$$x[n]=2\sin\left(0.2\pi n-\frac{\pi}{2}\right)+4\cos(0.5\pi n-\pi)+\cos(0.8\pi n)$$ This signal is the result of sampling $x(t)$ with a frequency of 40Hz.
I have to see if this frequency can reconstruct the signal without aliasing. I understand that to verify this, we need $\omega_s > 2 \omega_{\max}$.
From $x[t]$ I get this data:
$\Omega_0=0.1\pi$ rad/s
$N=20$ s
$\omega_0=4\pi$ rad/s
In the resolution that I'm following I have that $\omega_s>2\cdot8\cdot4\pi$ so $\omega_{\max}=8\times4\pi$.

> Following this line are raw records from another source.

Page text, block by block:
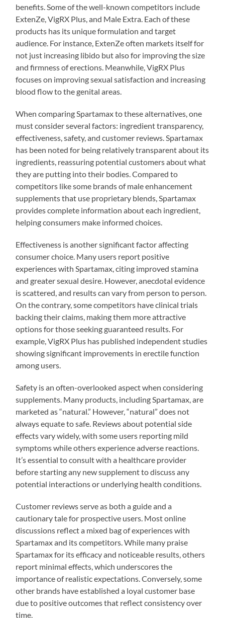
benefits. Some of the well-known competitors include
ExtenZe, VigRX Plus, and Male Extra. Each of these
products has its unique formulation and target
audience. For instance, ExtenZe often markets itself for
not just increasing libido but also for improving the size
and firmness of erections. Meanwhile, VigRX Plus
focuses on improving sexual satisfaction and increasing
blood flow to the genital areas.
When comparing Spartamax to these alternatives, one
must consider several factors: ingredient transparency,
effectiveness, safety, and customer reviews. Spartamax
has been noted for being relatively transparent about its
ingredients, reassuring potential customers about what
they are putting into their bodies. Compared to
competitors like some brands of male enhancement
supplements that use proprietary blends, Spartamax
provides complete information about each ingredient,
helping consumers make informed choices.
Effectiveness is another significant factor affecting
consumer choice. Many users report positive
experiences with Spartamax, citing improved stamina
and greater sexual desire. However, anecdotal evidence
is scattered, and results can vary from person to person.
On the contrary, some competitors have clinical trials
backing their claims, making them more attractive
options for those seeking guaranteed results. For
example, VigRX Plus has published independent studies
showing significant improvements in erectile function
among users.
Safety is an often-overlooked aspect when considering
supplements. Many products, including Spartamax, are
marketed as “natural.” However, “natural” does not
always equate to safe. Reviews about potential side
effects vary widely, with some users reporting mild
symptoms while others experience adverse reactions.
It’s essential to consult with a healthcare provider
before starting any new supplement to discuss any
potential interactions or underlying health conditions.
Customer reviews serve as both a guide and a
cautionary tale for prospective users. Most online
discussions reflect a mixed bag of experiences with
Spartamax and its competitors. While many praise
Spartamax for its efficacy and noticeable results, others
report minimal effects, which underscores the
importance of realistic expectations. Conversely, some
other brands have established a loyal customer base
due to positive outcomes that reflect consistency over
time.
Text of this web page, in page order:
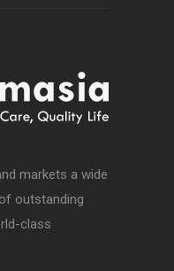
markets a wide
outstanding
class
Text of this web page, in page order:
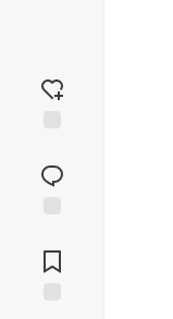
reaction
Comments
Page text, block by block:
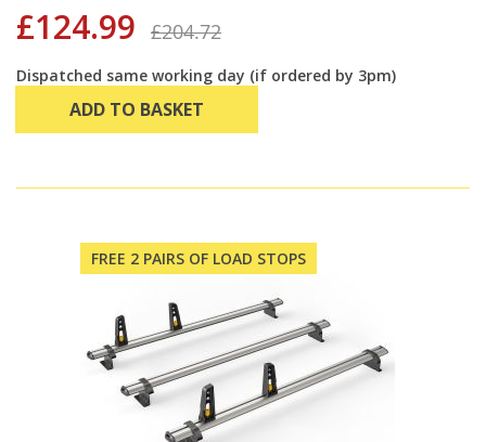
£124.99 £204.72
Dispatched same working day (if ordered by 3pm)
ADD TO BASKET
FREE 2 PAIRS OF LOAD STOPS
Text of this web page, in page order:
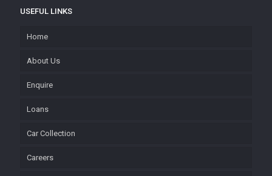
USEFUL LINKS
Home
About Us
Enquire
Loans
Car Collection
Careers
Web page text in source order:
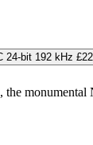
24-bit 192 kHz
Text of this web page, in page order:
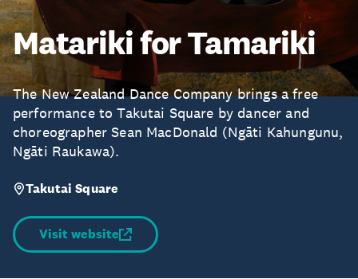
Matariki for Tamariki
The New Zealand Dance Company brings a free
performance to Takutai Square by dancer and
choreographer Sean MacDonald (Ngāti Kahungunu,
Ngāti Raukawa).
Takutai Square
Visit website
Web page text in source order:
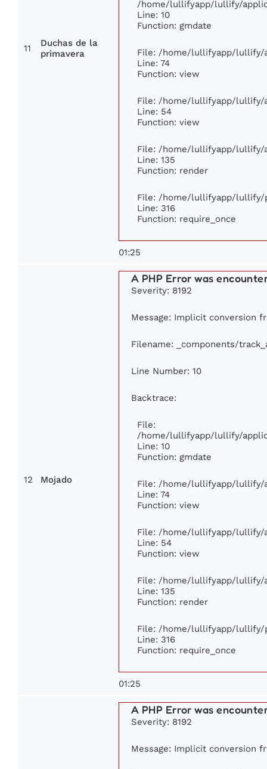
11
Duchas de la
primavera
/home/lullifyapp/lullify/
Line: 10
Function: gmdate
File: /home/lullifyapp/lullify/
Line: 74
Function: view
File: /home/lullifyapp/lullify/
Line: 54
Function: view
File: /home/lullifyapp/lullify/
Line: 135
Function: render
File: /home/lullifyapp/lullify/
Line: 316
Function: require_once
01:25
12 Mojado
A PHP Error was
Severity: 8192
Message: Implicit conversion
Filename: _components/
Line Number: 10
Backtrace:
File:
/home/lullifyapp/lullify/
Line: 10
Function: gmdate
File: /home/lullifyapp/lullify/
Line: 74
Function: view
File: /home/lullifyapp/lullify/
Line: 54
Function: view
File: /home/lullifyapp/lullify/
Line: 135
Function: render
File: /home/lullifyapp/lullify/
Line: 316
Function: require_once
01:25
A PHP Error was
Severity: 8192
Message: Implicit conversion
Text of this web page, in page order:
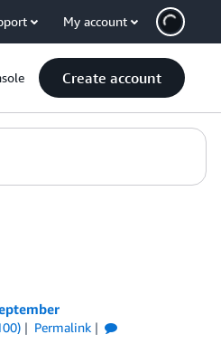
My account
Create account
Permalink
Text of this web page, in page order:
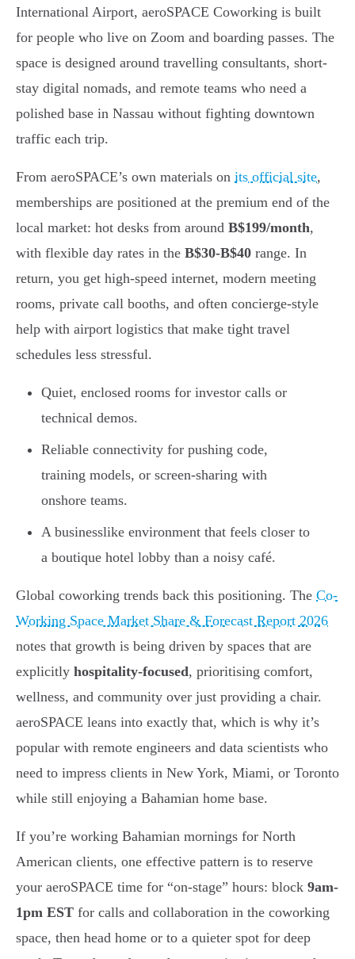
International Airport, aeroSPACE Coworking is built
for people who live on Zoom and boarding passes. The
space is designed around travelling consultants, short-
stay digital nomads, and remote teams who need a
polished base in Nassau without fighting downtown
traffic each trip.
From aeroSPACE’s own materials on its official site,
memberships are positioned at the premium end of the
local market: hot desks from around B$199/month,
with flexible day rates in the B$30-B$40 range. In
return, you get high-speed internet, modern meeting
rooms, private call booths, and often concierge-style
help with airport logistics that make tight travel
schedules less stressful.
Quiet, enclosed rooms for investor calls or
technical demos.
Reliable connectivity for pushing code,
training models, or screen-sharing with
onshore teams.
A businesslike environment that feels closer to
a boutique hotel lobby than a noisy café.
Global coworking trends back this positioning. The Co-
Working Space Market Share & Forecast Report 2026
notes that growth is being driven by spaces that are
explicitly hospitality-focused, prioritising comfort,
wellness, and community over just providing a chair.
aeroSPACE leans into exactly that, which is why it’s
popular with remote engineers and data scientists who
need to impress clients in New York, Miami, or Toronto
while still enjoying a Bahamian home base.
If you’re working Bahamian mornings for North
American clients, one effective pattern is to reserve
your aeroSPACE time for “on-stage” hours: block 9am-
1pm EST for calls and collaboration in the coworking
space, then head home or to a quieter spot for deep
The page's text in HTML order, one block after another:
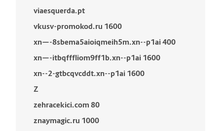
viaesquerda.pt
vkusv-promokod.ru 1600
xn—-8sbema5aioiqmeih5m.xn--p1ai 400
xn—-itbqfffliom9ff1b.xn--p1ai 1600
xn--2-gtbcqvcddt.xn--p1ai 1600
Z
zehracekici.com 80
znaymagic.ru 1000
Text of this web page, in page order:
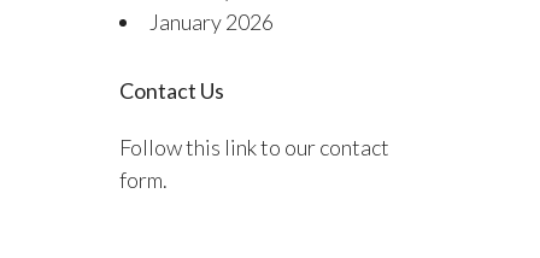
January 2026
Contact Us
Follow this link to our contact
form.
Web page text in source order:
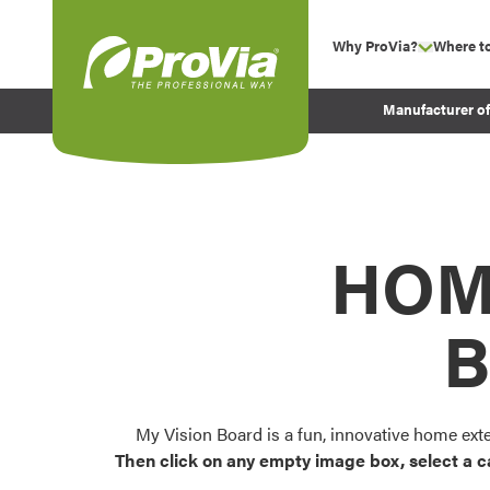
Why ProVia? show
Experience
Before and After
Where
Manufacturer
My Vision Board is a fun, innovative home
Then click on any empty image box, select a
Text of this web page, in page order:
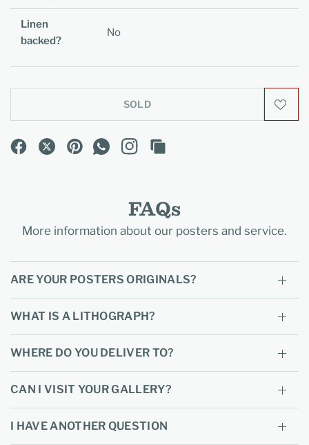
Linen
backed?
No
SOLD
FAQs
More information about our posters and service.
ARE YOUR POSTERS ORIGINALS?
WHAT IS A LITHOGRAPH?
WHERE DO YOU DELIVER TO?
CAN I VISIT YOUR GALLERY?
I HAVE ANOTHER QUESTION
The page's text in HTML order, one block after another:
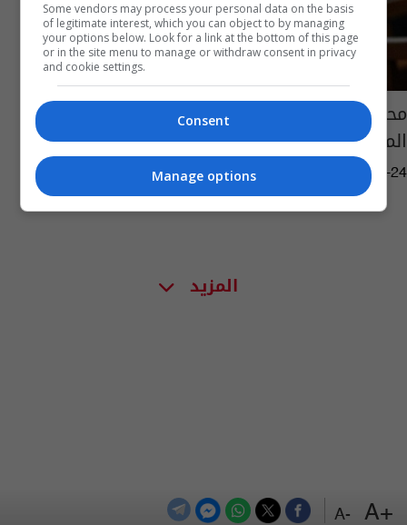
+A
-A
محامي صدام يكشف عن قرب الإفراج عن بعض
المسؤولين البارزين في النظام السابق
03:03 | 2018-04-24
المزيد
Some vendors may process your personal data on the basis
of legitimate interest, which you can object to by managing
your options below. Look for a link at the bottom of this page
or in the site menu to manage or withdraw consent in privacy
and cookie settings.
Consent
Manage options
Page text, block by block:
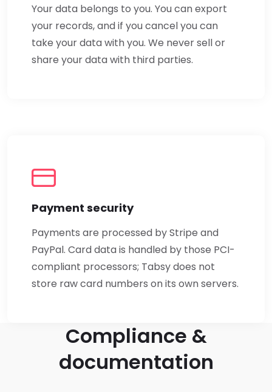
Your data belongs to you. You can export
your records, and if you cancel you can
take your data with you. We never sell or
share your data with third parties.
Payment security
Payments are processed by Stripe and
PayPal. Card data is handled by those PCI-
compliant processors; Tabsy does not
store raw card numbers on its own servers.
Compliance &
documentation
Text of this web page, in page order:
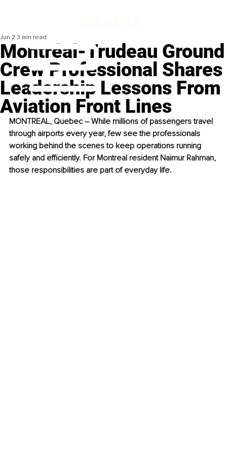
Montréal-Trudeau Ground
Crew Professional Shares
Leadership Lessons From
Aviation Front Lines
Jun 2 3 min read
MONTREAL, Quebec – While millions of passengers travel
through airports every year, few see the professionals
working behind the scenes to keep operations running
safely and efficiently. For Montreal resident Naimur Rahman,
those responsibilities are part of everyday life.
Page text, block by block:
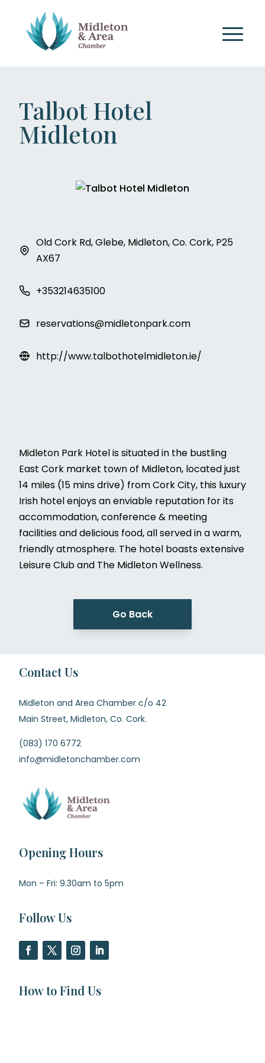
Talbot Hotel
Midleton
Old Cork Rd, Glebe, Midleton, Co. Cork, P25
AX67
+353214635100
reservations@midletonpark.com
http://www.talbothotelmidleton.ie/
Midleton Park Hotel is situated in the bustling
East Cork market town of Midleton, located just
14 miles (15 mins drive) from Cork City, this luxury
Irish hotel enjoys an enviable reputation for its
accommodation, conference & meeting
facilities and delicious food, all served in a warm,
friendly atmosphere. The hotel boasts extensive
Leisure Club and The Midleton Wellness.
Go Back
Contact Us
Midleton and Area Chamber c/o 42
Main Street, Midleton, Co. Cork.
(083) 170 6772
info@midletonchamber.com
Opening Hours
Mon – Fri: 9.30am to 5pm
Follow Us
How to Find Us
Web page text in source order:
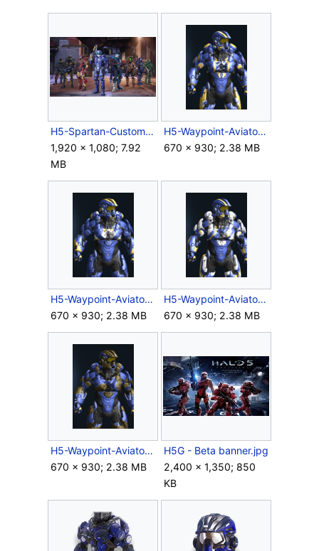
H5-Spartan-Customization.png
1,920 × 1,080; 7.92
MB
H5-Waypoint-Aviator-ACE.png
670 × 930; 2.38 MB
H5-Waypoint-Aviator-CSAR.png
670 × 930; 2.38 MB
H5-Waypoint-Aviator-DELTA.png
670 × 930; 2.38 MB
H5-Waypoint-Aviator.png
670 × 930; 2.38 MB
H5G - Beta banner.jpg
2,400 × 1,350; 850
KB
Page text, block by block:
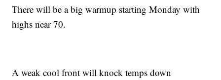
There will be a big warmup starting Monday with
highs near 70.
A weak cool front will knock temps down
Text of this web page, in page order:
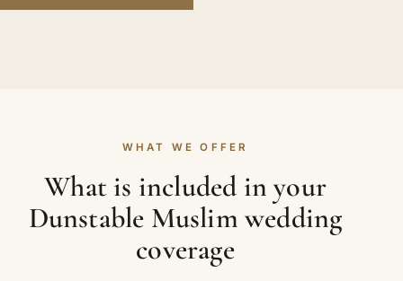
WHAT WE OFFER
What is included in your
Dunstable Muslim wedding
coverage
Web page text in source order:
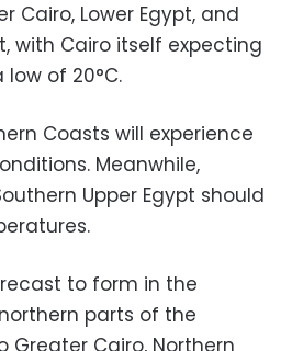
Cairo, Lower Egypt, and
with Cairo itself expecting
of 20°C.
Coasts will experience
Meanwhile,
Upper Egypt should
to form in the
parts of the
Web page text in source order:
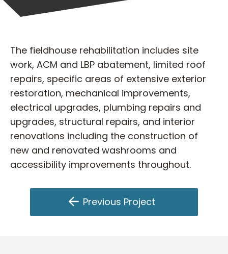
The fieldhouse rehabilitation includes site
work, ACM and LBP abatement, limited roof
repairs, specific areas of extensive exterior
restoration, mechanical improvements,
electrical upgrades, plumbing repairs and
upgrades, structural repairs, and interior
renovations including the construction of
new and renovated washrooms and
accessibility improvements throughout.
Previous Project
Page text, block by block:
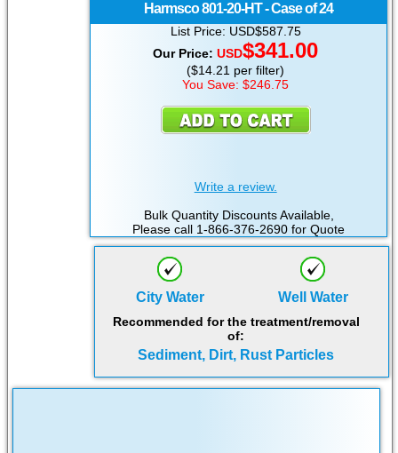
Harmsco801-20-HT - Case of 24
List Price: USD$587.75
Our Price:USD$341.00
($14.21 per filter)
You Save: $246.75
Write a review.
Bulk Quantity Discounts Available,
Please call 1-866-376-2690 for Quote
City Water Well Water
Recommended for the treatment/removal
of:
Sediment, Dirt, Rust Particles
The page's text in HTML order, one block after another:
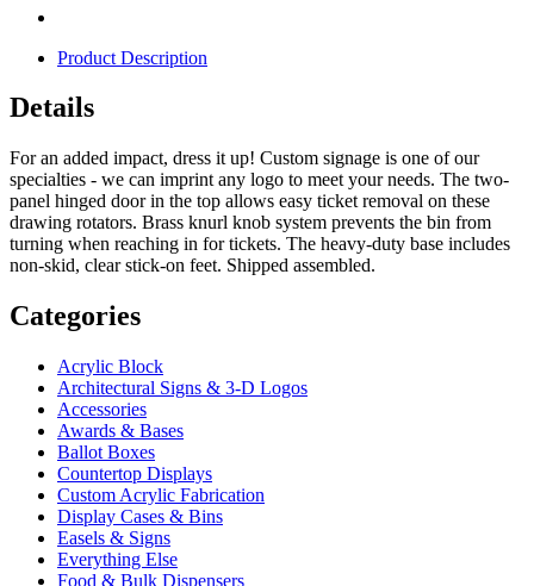
Product Description
Details
For an added impact, dress it up! Custom signage is one of our
specialties - we can imprint any logo to meet your needs. The two-
panel hinged door in the top allows easy ticket removal on these
drawing rotators. Brass knurl knob system prevents the bin from
turning when reaching in for tickets. The heavy-duty base includes
non-skid, clear stick-on feet. Shipped assembled.
Categories
Acrylic Block
Architectural Signs & 3-D Logos
Accessories
Awards & Bases
Ballot Boxes
Countertop Displays
Custom Acrylic Fabrication
Display Cases & Bins
Easels & Signs
Everything Else
Food & Bulk Dispensers
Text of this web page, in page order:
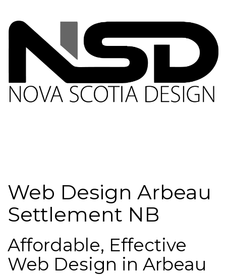
Web Design Arbeau
Settlement NB
Affordable, Effective
Web Design in Arbeau
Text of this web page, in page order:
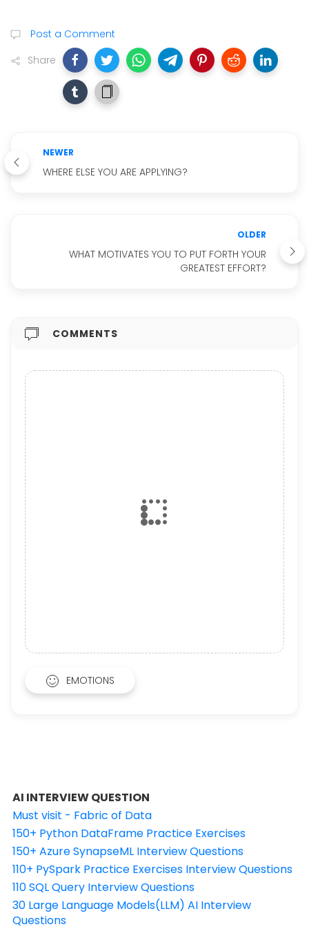
Post a Comment
Share
NEWER
WHERE ELSE YOU ARE APPLYING?
OLDER
WHAT MOTIVATES YOU TO PUT FORTH YOUR
GREATEST EFFORT?
COMMENTS
EMOTIONS
AI INTERVIEW QUESTION
Must visit - Fabric of Data
150+ Python DataFrame Practice Exercises
150+ Azure SynapseML Interview Questions
110+ PySpark Practice Exercises Interview Questions
110 SQL Query Interview Questions
30 Large Language Models(LLM) AI Interview
Questions
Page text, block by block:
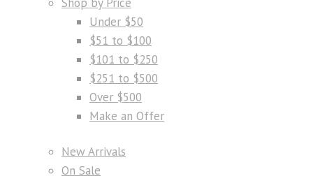
Under $50
$51 to $100
$101 to $250
$251 to $500
Over $500
Make an Offer
New Arrivals
On Sale
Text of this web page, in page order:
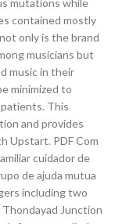
mutations while
contained mostly
only is the brand
musicians but
music in their
minimized to
This
and provides
Upstart. PDF Com
cuidador de
de ajuda mutua
including two
Junction
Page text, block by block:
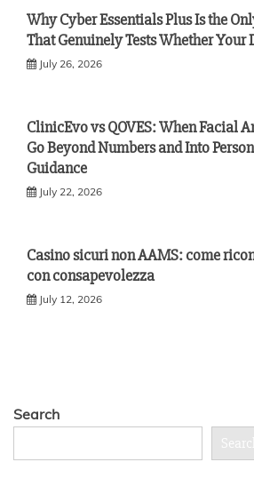
Why Cyber Essentials Plus Is the
That Genuinely Tests Whether Your
July 26, 2026
ClinicEvo vs QOVES: When Facial
Go Beyond Numbers and Into
Guidance
July 22, 2026
Casino sicuri non AAMS: come
con consapevolezza
July 12, 2026
Search
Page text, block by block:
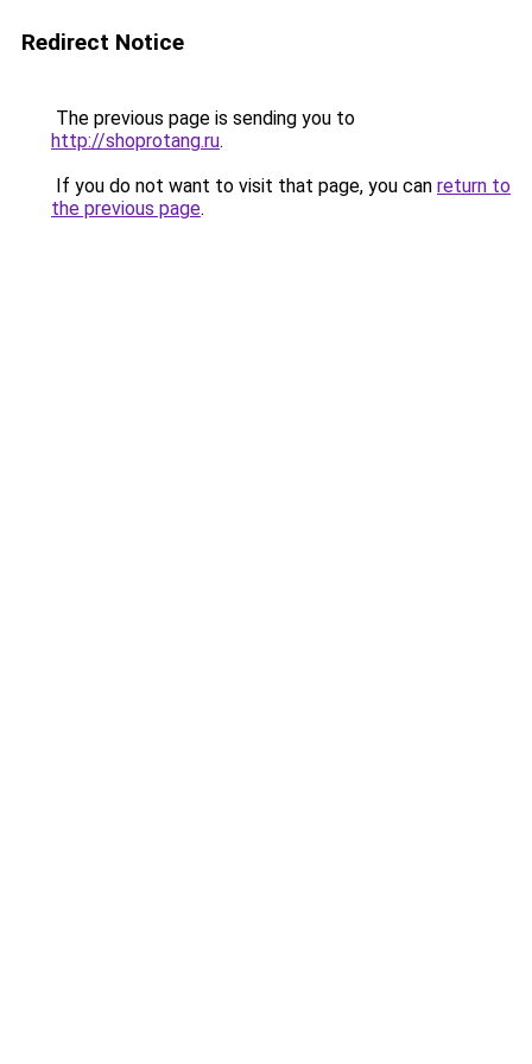
Redirect Notice
The previous page is sending you to
http://shoprotang.ru.
If you do not want to visit that page, you can return to
the previous page.
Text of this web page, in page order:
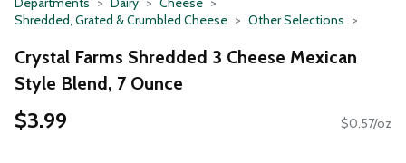
Shredded, Grated & Crumbled Cheese
Other Selections
Crystal Farms Shredded 3 Cheese Mexican
Style Blend, 7 Ounce
$3.99 $0.57/oz
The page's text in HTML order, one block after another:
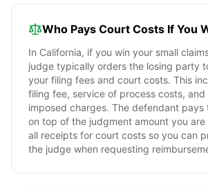
Who Pays Court Costs If You
In California, if you win your small
judge typically orders the losing party
your filing fees and court costs. This
filing fee, service of process costs,
imposed charges. The defendant pays
on top of the judgment amount you are
all receipts for court costs so you can
the judge when requesting
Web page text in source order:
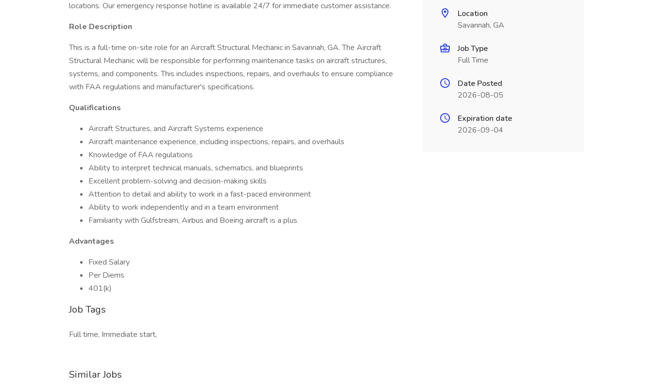
locations. Our emergency response hotline is available 24/7 for immediate customer assistance.
Role Description
This is a full-time on-site role for an Aircraft Structural Mechanic in Savannah, GA. The Aircraft
Structural Mechanic will be responsible for performing maintenance tasks on aircraft structures,
systems, and components. This includes inspections, repairs, and overhauls to ensure compliance
with FAA regulations and manufacturer's specifications.
Qualifications
Aircraft Structures, and Aircraft Systems experience
Aircraft maintenance experience, including inspections, repairs, and overhauls
Knowledge of FAA regulations
Ability to interpret technical manuals, schematics, and blueprints
Excellent problem-solving and decision-making skills
Attention to detail and ability to work in a fast-paced environment
Ability to work independently and in a team environment
Familiarity with Gulfstream, Airbus and Boeing aircraft is a plus
Advantages
Fixed Salary
Per Diems
401(k)
Job Tags
Full time, Immediate start,
Similar Jobs
Location
Savannah, GA
Job Type
Full Time
Date Posted
2026-08-05
Expiration date
2026-09-04
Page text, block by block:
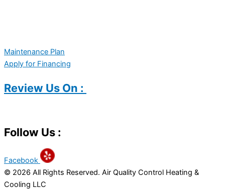
Maintenance Plan
Apply for Financing
Review Us On :
Follow Us :
Facebook
© 2026 All Rights Reserved. Air Quality Control Heating &
Cooling LLC
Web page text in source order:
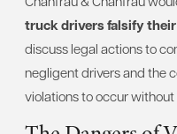
truck drivers falsify
discuss legal actions to
negligent drivers and the
violations to occur
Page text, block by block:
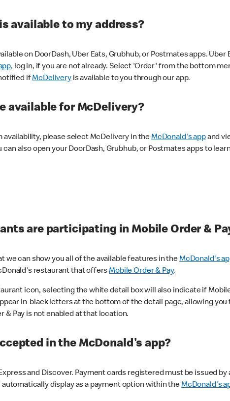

This is what I don't understand:
Why is $\omega_s>2\times8\times4\pi$?
Where does that $8$ come from?
Can someone clarify me this situation?
There are several parts of your question that do not make sense, so I am going to make some educated guesses as to what you are trying to do.
By inspection, the max frequency of $x[n]$ is $0.8 \pi$ (radians/sample). To put this in terms of radians per second, note that if you have $\phi$ radians for every sample, and you have $1$ sample for every $1/f_s$ seconds, then you have $\phi / (1/f_s) = \phi f_s$ radians per second. With the numbers you give, this means that
$$ 0.8\pi \cdot f_s = \pi \dfrac{4}{5} \cdot 40 = \pi 4 \cdot 8 = 32\pi $$
Thus, $w_{s} > 2 \cdot 32\pi = 2 \cdot 8 \cdot 4\pi$.